TASK ITEM:
Restate every record word for word, without the pictures.

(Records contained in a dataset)
BEGIN

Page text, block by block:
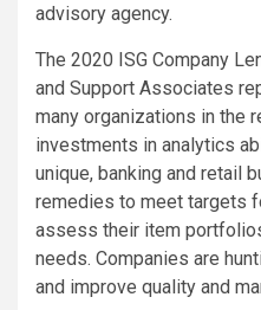
advisory agency.
The 2020 ISG Company
and Support Associates
many organizations in the
investments in analytics
unique, banking and retail
remedies to meet targets
assess their item
needs. Companies are
and improve quality and
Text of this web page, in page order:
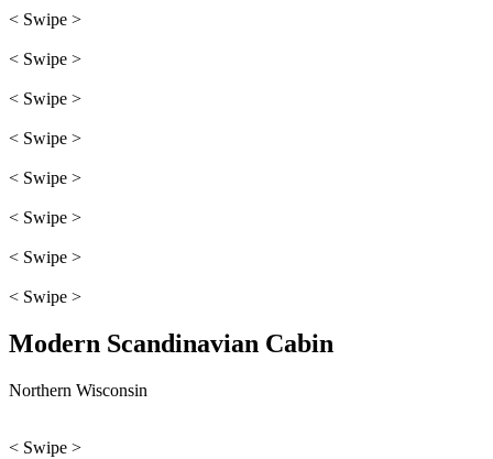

END

ANSWER TO THIS PROBLEM:
Page text, block by block:
advisory agency.
The 2020 ISG Company
and Support Associates
many organizations in the
investments in analytics
unique, banking and retail
remedies to meet targets
assess their item
needs. Companies are
and improve quality and
Text of this web page, in page order:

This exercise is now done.